Give the records again exactly as written. Leave out the pictures.

=-=-=-=-=

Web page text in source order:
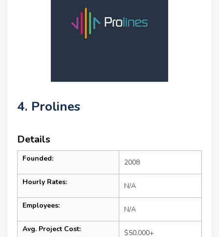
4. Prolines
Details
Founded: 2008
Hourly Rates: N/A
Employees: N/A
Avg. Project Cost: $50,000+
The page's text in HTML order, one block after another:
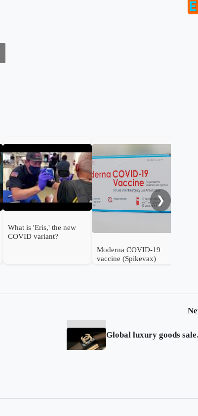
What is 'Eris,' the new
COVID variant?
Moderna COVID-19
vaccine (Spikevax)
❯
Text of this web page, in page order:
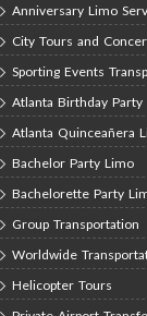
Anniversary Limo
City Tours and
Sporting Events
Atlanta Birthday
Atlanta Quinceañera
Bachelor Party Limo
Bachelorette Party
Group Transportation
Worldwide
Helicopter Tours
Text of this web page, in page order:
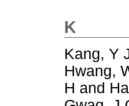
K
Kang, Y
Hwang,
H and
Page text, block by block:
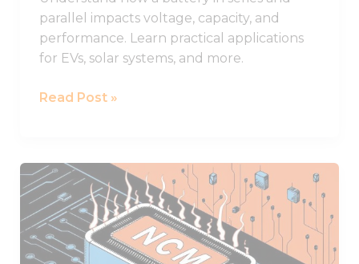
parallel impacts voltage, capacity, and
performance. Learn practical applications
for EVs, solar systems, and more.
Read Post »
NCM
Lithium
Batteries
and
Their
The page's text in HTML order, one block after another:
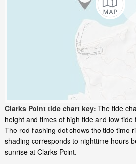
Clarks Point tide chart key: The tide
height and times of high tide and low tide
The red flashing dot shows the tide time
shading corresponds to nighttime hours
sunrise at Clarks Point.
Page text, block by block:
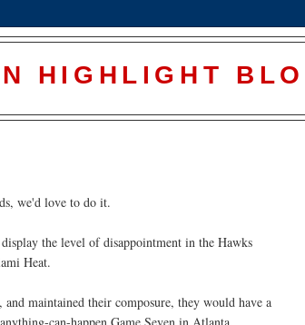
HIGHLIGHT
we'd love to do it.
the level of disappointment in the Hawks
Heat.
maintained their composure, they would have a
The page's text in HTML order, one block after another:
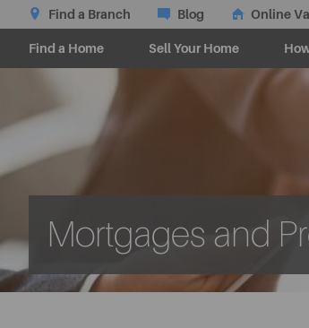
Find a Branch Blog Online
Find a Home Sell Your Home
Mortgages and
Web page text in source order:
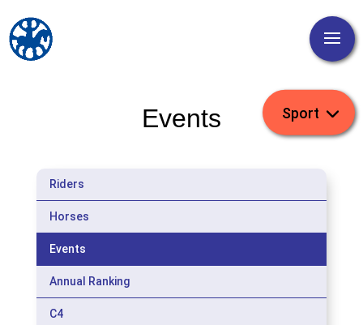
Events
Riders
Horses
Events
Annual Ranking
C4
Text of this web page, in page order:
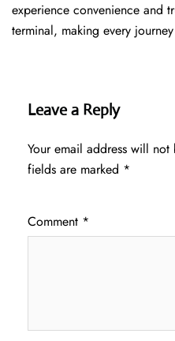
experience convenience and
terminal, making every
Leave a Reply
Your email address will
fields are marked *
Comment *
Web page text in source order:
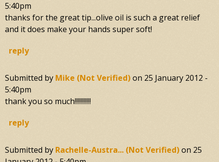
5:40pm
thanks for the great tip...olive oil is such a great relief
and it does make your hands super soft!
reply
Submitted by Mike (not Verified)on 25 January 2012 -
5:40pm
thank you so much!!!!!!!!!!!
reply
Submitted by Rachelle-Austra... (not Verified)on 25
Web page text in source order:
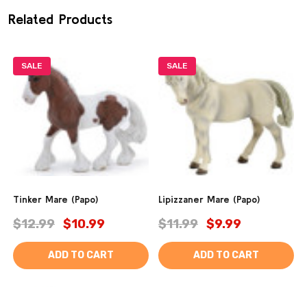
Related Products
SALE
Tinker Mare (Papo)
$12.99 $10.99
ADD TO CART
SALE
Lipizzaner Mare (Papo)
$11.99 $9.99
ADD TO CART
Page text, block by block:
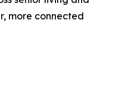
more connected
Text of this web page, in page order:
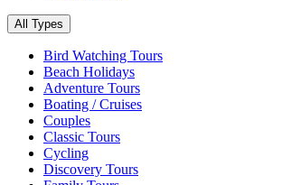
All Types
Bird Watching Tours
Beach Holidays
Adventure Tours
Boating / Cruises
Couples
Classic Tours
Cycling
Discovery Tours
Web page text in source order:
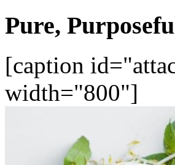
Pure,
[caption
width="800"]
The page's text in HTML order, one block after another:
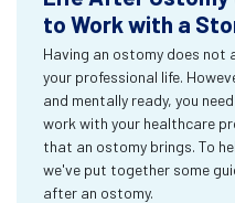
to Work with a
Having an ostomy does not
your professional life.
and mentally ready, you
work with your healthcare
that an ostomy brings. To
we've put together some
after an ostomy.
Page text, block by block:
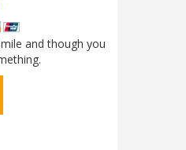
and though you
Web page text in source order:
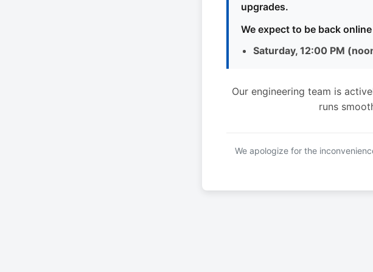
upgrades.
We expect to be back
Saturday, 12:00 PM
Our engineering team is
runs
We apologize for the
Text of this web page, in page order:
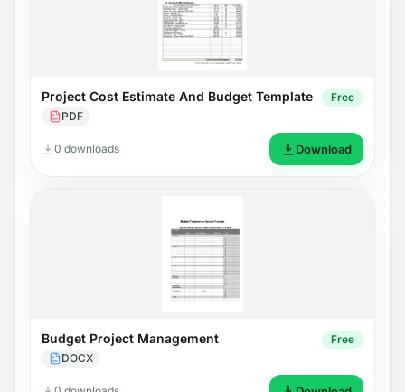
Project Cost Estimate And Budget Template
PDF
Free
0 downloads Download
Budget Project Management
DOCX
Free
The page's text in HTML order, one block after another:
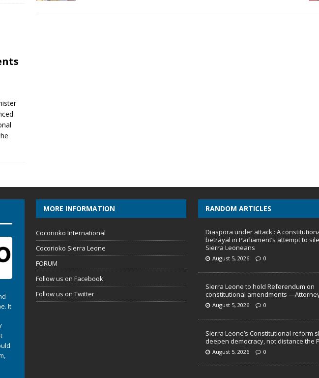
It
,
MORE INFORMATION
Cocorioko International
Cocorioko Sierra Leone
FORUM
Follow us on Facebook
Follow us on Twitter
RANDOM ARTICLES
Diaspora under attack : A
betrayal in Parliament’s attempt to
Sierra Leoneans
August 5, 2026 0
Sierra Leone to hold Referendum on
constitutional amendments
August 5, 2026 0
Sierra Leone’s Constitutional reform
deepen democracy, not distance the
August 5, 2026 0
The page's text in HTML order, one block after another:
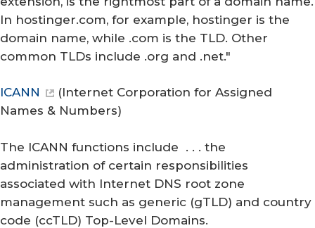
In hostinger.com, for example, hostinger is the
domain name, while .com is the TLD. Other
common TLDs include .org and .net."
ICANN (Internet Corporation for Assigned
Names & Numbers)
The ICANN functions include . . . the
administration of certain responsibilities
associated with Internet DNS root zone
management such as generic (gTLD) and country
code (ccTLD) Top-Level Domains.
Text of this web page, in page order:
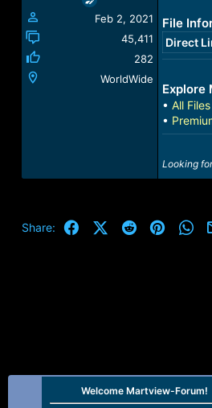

=-=-=-=-=

Solution to this task:
Web page text in source order:
4. Prolines
Details
Founded: 2008
Hourly Rates: N/A
Employees: N/A
Avg. Project Cost: $50,000+
The page's text in HTML order, one block after another:
What is 'Eris,' the new
COVID variant?
Moderna COVID-19
vaccine (Spikevax)
❯
Text of this web page, in page order:
Anniversary Limo
City Tours and
Sporting Events
Atlanta Birthday
Atlanta Quinceañera
Bachelor Party Limo
Bachelorette Party
Group Transportation
Worldwide
Helicopter Tours
Text of this web page, in page order:
K
Kang, Y
Hwang,
H and
Page text, block by block:
parallel impacts voltage, capacity, and
performance. Learn practical applications
for EVs, solar systems, and more.
Read Post »
NCM
Lithium
Batteries
and
Their
The page's text in HTML order, one block after another:
Clarks Point tide chart key: The tide
height and times of high tide and low tide
The red flashing dot shows the tide time
shading corresponds to nighttime hours
sunrise at Clarks Point.
Page text, block by block:
HIGHLIGHT
we'd love to do it.
the level of disappointment in the Hawks
Heat.
maintained their composure, they would have a
The page's text in HTML order, one block after another:
Find a Branch Blog Online
Find a Home Sell Your Home
Mortgages and
Web page text in source order:
Events
Riders
Horses
Events
Annual Ranking
C4
Text of this web page, in page order:
experience convenience and
terminal, making every
Leave a Reply
Your email address will
fields are marked *
Comment *
Web page text in source order:
5:40pm
thanks for the great tip...olive oil is such a great relief
and it does make your hands super soft!
reply
Submitted by Mike (not Verified)on 25 January 2012 -
5:40pm
thank you so much!!!!!!!!!!!
reply
Submitted by Rachelle-Austra... (not Verified)on 25
Web page text in source order:
Related Products
SALE
Tinker Mare (Papo)
$12.99 $10.99
ADD TO CART
SALE
Lipizzaner Mare (Papo)
$11.99 $9.99
ADD TO CART
Page text, block by block:
more connected
Text of this web page, in page order:
All Types
Bird Watching Tours
Beach Holidays
Adventure Tours
Boating / Cruises
Couples
Classic Tours
Cycling
Discovery Tours
Web page text in source order:
Pure,
[caption
width="800"]
The page's text in HTML order, one block after another:
to Work with a
Having an ostomy does not
your professional life.
and mentally ready, you
work with your healthcare
that an ostomy brings. To
we've put together some
after an ostomy.
Page text, block by block:
and though you
Web page text in source order:
upgrades.
We expect to be back
Saturday, 12:00 PM
Our engineering team is
runs
We apologize for the
Text of this web page, in page order:
Project Cost Estimate And Budget Template
PDF
Free
0 downloads Download
Budget Project Management
DOCX
Free
The page's text in HTML order, one block after another:
It
,
MORE INFORMATION
Cocorioko International
Cocorioko Sierra Leone
FORUM
Follow us on Facebook
Follow us on Twitter
RANDOM ARTICLES
Diaspora under attack : A
betrayal in Parliament’s attempt to
Sierra Leoneans
August 5, 2026 0
Sierra Leone to hold Referendum on
constitutional amendments
August 5, 2026 0
Sierra Leone’s Constitutional reform
deepen democracy, not distance the
August 5, 2026 0
The page's text in HTML order, one block after another:
In hostinger.com, for example, hostinger is the
domain name, while .com is the TLD. Other
common TLDs include .org and .net."
ICANN (Internet Corporation for Assigned
Names & Numbers)
The ICANN functions include . . . the
administration of certain responsibilities
associated with Internet DNS root zone
management such as generic (gTLD) and country
code (ccTLD) Top-Level Domains.
Text of this web page, in page order:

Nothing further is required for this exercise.